You should not hardcode your authentication information (authentication keys, secrets, tokens) into your R code. But what do I mean by that? For example, the following is an example of hardcoding.

require(tuber)
## fake, taken from tuber's vignette
client_id <- "998136489867-5t3tq1g7hbovoj46dreqd6k5kd35ctjn.apps.googleusercontent.com"
client_secret <- "MbOSt6cQhhFkwETXKur-L9rN"

yt_oauth(app_id = client_id,
         app_secret = client_secret,
         token = '')

This is not a good practice for two reasons. First, your client_id and client_secret are directly visible in your R code. It is super easy to accidentally leak these supposedly secret information while sharing your code. Even supposedly professional programmers do that quite often. Also unlike a typical password system which renders these secret information as asterisks, it enables the so-called “shoulder surfing attack”: a malicious actor can obtain these information by simply looking (or videotaping through a tele lens) at your computer screen over your shoulder.

Second, when you run your code, your client_id and client_secret are burnt into your command history. A malicious person can browse through your command history to obtain these information.

You might wonder, well, they are just two pieces of string. No big deal. But please bare in mind these information is not simply for collecting data from YouTube. It could also be the credential for your Google Cloud access. Frequent access to some API endpoints that require money can incur financial loss. Other APIs such as Twitter v1 APIs allow deletion of data, posting data or reading all your direct messages on your behalf, simply with your API authentication information. So please: PROTECT YOUR AUTHENTICATION INFORMATION LIKE YOUR PASSWORDS!

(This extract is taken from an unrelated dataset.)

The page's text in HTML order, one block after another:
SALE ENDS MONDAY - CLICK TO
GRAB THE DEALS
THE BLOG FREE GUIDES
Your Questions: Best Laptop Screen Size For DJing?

2.2.1 Alternative: Use Environment Variables

So, what is the alternative? A securer solution is to store your authentication information as environment variables (envvars) instead. Specifically, you should store your authentication information as your user-level envvars.

For a quick experimentation, run this:

usethis::edit_r_environ(scope = "user")

If you are doing this in RStudio, a new file is now opened. That is your user-level .Renviron file. It is a hidden file (indicated by the “.”) in your user directory ¹.

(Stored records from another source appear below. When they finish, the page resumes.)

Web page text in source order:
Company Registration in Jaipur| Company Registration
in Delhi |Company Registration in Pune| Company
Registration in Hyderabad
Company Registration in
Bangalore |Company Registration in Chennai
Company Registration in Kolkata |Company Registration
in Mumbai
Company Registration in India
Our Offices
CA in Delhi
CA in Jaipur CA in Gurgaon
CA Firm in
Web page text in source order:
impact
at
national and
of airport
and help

For most people, it should be a blank file. For some, the file might already have something in it. Now, in the file, put this line into it:

MYSECRET=ROMANCE

This line says: I want to create a user-level envvar called “MYSECRET” with the value being “ROMANCE”. Please note that this is not R and you must use the equal sign. As instructed, save the file and then restart R.

In the fresh R session, you can now retrieve the value of the environment variable “MYSECRET”. If you did that correctly, running this should give you the value of “MYSECRET”, i.e. “ROMANCE”.

## You should get "ROMANCE"
Sys.getenv("MYSECRET")

The practice is to setup envvars of your authentication information. For example, in your .Renviron set up the following envvars.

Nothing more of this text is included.